All of the records that follow need to be copied word for word, without the pictures.

#####

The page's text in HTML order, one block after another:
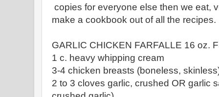
copies for everyone else then we eat,
make a cookbook out of all the recipes.
GARLIC CHICKEN FARFALLE 16 oz.
1 c. heavy whipping cream
3-4 chicken breasts (boneless,
2 to 3 cloves garlic, crushed OR garlic

#####

◆ RESPONSE BOX ◆
The page's text in HTML order, one block after another:
copies for everyone else then we eat,
make a cookbook out of all the recipes.
GARLIC CHICKEN FARFALLE 16 oz.
1 c. heavy whipping cream
3-4 chicken breasts (boneless,
2 to 3 cloves garlic, crushed OR garlic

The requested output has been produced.